**Exercise directions:** Your answer must consist solely of the lines from the one containing "training courses to" through the last line of the records below, reproduced exactly, with all pictures omitted.

**Listed records:**
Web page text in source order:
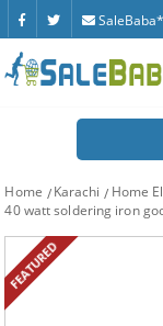
Home Karachi Home
40 watt soldering iron
FEATURED
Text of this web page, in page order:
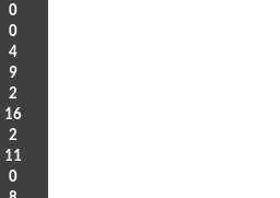
0
0
4
9
2
16
2
11
0
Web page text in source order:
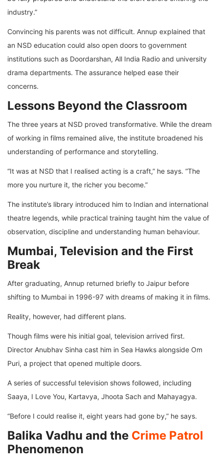
industry.”
Convincing his parents was not difficult. Annup explained that
an NSD education could also open doors to government
institutions such as Doordarshan, All India Radio and university
drama departments. The assurance helped ease their
concerns.
Lessons Beyond the Classroom
The three years at NSD proved transformative. While the dream
of working in films remained alive, the institute broadened his
understanding of performance and storytelling.
“It was at NSD that I realised acting is a craft,” he says. “The
more you nurture it, the richer you become.”
The institute’s library introduced him to Indian and international
theatre legends, while practical training taught him the value of
observation, discipline and understanding human behaviour.
Mumbai, Television and the First
Break
After graduating, Annup returned briefly to Jaipur before
shifting to Mumbai in 1996-97 with dreams of making it in films.
Reality, however, had different plans.
Though films were his initial goal, television arrived first.
Director Anubhav Sinha cast him in Sea Hawks alongside Om
Puri, a project that opened multiple doors.
A series of successful television shows followed, including
Saaya, I Love You, Kartavya, Jhoota Sach and Mahayagya.
“Before I could realise it, eight years had gone by,” he says.
Balika Vadhu and the Crime Patrol
Phenomenon
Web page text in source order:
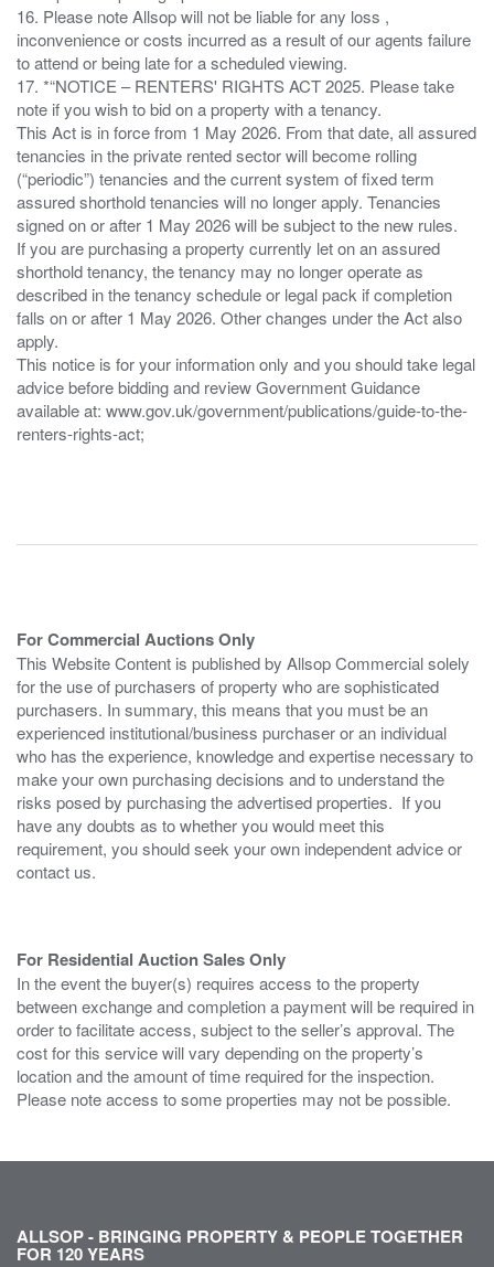
16. Please note Allsop will not be liable for any loss ,
inconvenience or costs incurred as a result of our agents failure
to attend or being late for a scheduled viewing.
17. *“NOTICE – RENTERS' RIGHTS ACT 2025. Please take
note if you wish to bid on a property with a tenancy.
This Act is in force from 1 May 2026. From that date, all assured
tenancies in the private rented sector will become rolling
(“periodic”) tenancies and the current system of fixed term
assured shorthold tenancies will no longer apply. Tenancies
signed on or after 1 May 2026 will be subject to the new rules.
If you are purchasing a property currently let on an assured
shorthold tenancy, the tenancy may no longer operate as
described in the tenancy schedule or legal pack if completion
falls on or after 1 May 2026. Other changes under the Act also
apply.
This notice is for your information only and you should take legal
advice before bidding and review Government Guidance
available at: www.gov.uk/government/publications/guide-to-the-
renters-rights-act;
For Commercial Auctions Only
This Website Content is published by Allsop Commercial solely
for the use of purchasers of property who are sophisticated
purchasers. In summary, this means that you must be an
experienced institutional/business purchaser or an individual
who has the experience, knowledge and expertise necessary to
make your own purchasing decisions and to understand the
risks posed by purchasing the advertised properties. If you
have any doubts as to whether you would meet this
requirement, you should seek your own independent advice or
contact us.
For Residential Auction Sales Only
In the event the buyer(s) requires access to the property
between exchange and completion a payment will be required in
order to facilitate access, subject to the seller’s approval. The
cost for this service will vary depending on the property’s
location and the amount of time required for the inspection.
Please note access to some properties may not be possible.
ALLSOP - BRINGING PROPERTY & PEOPLE TOGETHER
FOR 120 YEARS
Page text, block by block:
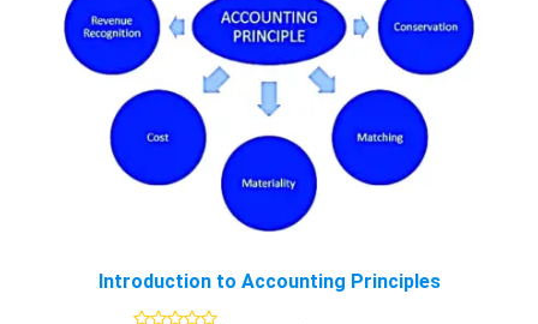
Introduction to Accounting Principles
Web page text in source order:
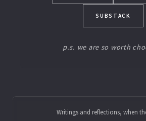
SUBSTACK
p.s. we are so worth
Writings and reflections, when
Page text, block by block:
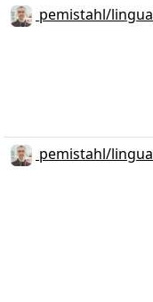
pemistahl/lingua
pemistahl/
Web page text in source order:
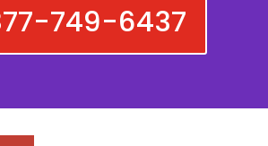
749-6437
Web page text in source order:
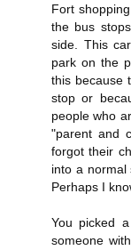
Fort
the bus
side. This
park on the
this because
stop or
people who
"parent and
forgot their
into a normal
Perhaps I
You picked
someone
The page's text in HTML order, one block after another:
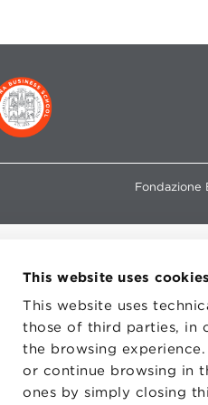
This website uses cookies
This website uses
those of third parties, in
the browsing
or continue browsing in
ones by simply closing
Fondazione
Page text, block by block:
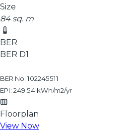
Size
84 sq. m
BER
BER D1
BER No: 102245511
EPI: 249.54 kWh/m2/yr
Floorplan
View Now
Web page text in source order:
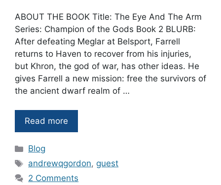
ABOUT THE BOOK Title: The Eye And The Arm
Series: Champion of the Gods Book 2 BLURB:
After defeating Meglar at Belsport, Farrell
returns to Haven to recover from his injuries,
but Khron, the god of war, has other ideas. He
gives Farrell a new mission: free the survivors of
the ancient dwarf realm of …
Read more
Categories
Blog
Tags
andrewqgordon, guest
2 Comments
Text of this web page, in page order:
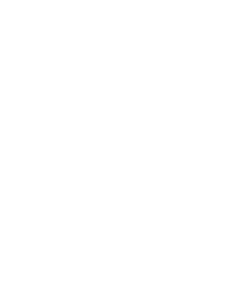
A water protection officer is essential for
monitoring compliance with regulations and
working towards the development and
advising on environmentally friendly production
To fulfill the role effectively, a water protection
training courses to ensure that our officers are
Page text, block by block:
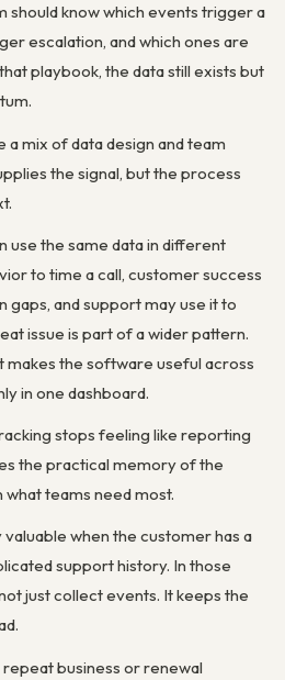
should know which events trigger a
escalation, and which ones are
playbook, the data still exists but
mix of data design and team
the signal, but the process
the same data in different
to time a call, customer success
gaps, and support may use it to
issue is part of a wider pattern.
makes the software useful across
in one dashboard.
stops feeling like reporting
the practical memory of the
teams need most.
when the customer has a
support history. In those
just collect events. It keeps the
business or renewal

**Written answer:**
training courses to ensure that our officers are
Page text, block by block:
should know which events trigger a
escalation, and which ones are
playbook, the data still exists but
mix of data design and team
the signal, but the process
the same data in different
to time a call, customer success
gaps, and support may use it to
issue is part of a wider pattern.
makes the software useful across
in one dashboard.
stops feeling like reporting
the practical memory of the
teams need most.
when the customer has a
support history. In those
just collect events. It keeps the
business or renewal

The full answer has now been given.